The Austin City Council on Oct. 23 approved multiple items to advance the long‑planned Austin Convention Center redevelopment, responding to pleas from hotels and the tourism industry to keep the project on schedule even as opponents urged the council to pause until a voter petition is resolved.

Supporters, including Visit Austin and downtown hotel general managers, framed the redevelopment as an economic engine that supports local jobs, restaurants and arts funding. Opponents and petitioners said the city is taking on excessive debt and that voters should decide whether hotel‑occupancy tax revenue and six downtown blocks should be used for a new convention center.

Tom Noonan, president and CEO of Visit Austin, said the convention center is a driver of weekday hotel occupancy and local jobs: “This building is an economic engine for Austin,” Noonan told the council. He said the city already has confirmed bookings and tentatively held events for the new facility and warned that a delay could cause sustained economic harm to downtown businesses and workers.

Hotel executives and industry trade groups echoed that message. Jeff Donahoe, general manager of the Hyatt Regency Austin, described group business as critical to his hotel’s revenue and to staff livelihoods. Scott Blaylock, general manager of the JW Marriott, said the lack of a convention center already has depressed downtown occupancy in recent months.

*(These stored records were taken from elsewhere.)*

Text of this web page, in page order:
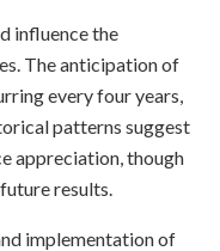
influence the
The anticipation of
every four years,
patterns suggest
appreciation, though
results.
implementation of

Opponents at the meeting argued the city should not issue new debt or proceed before the petition is certified and, if valid, put to voters. Bill Bunch of Save Our Springs Alliance criticized the financing plan as excessive and urged the council to stop issuing bonds before a community vote. A number of speakers, including Betsy Greenberg and other petition supporters, said more of the city’s hotel‑tax revenue should support cultural investments rather…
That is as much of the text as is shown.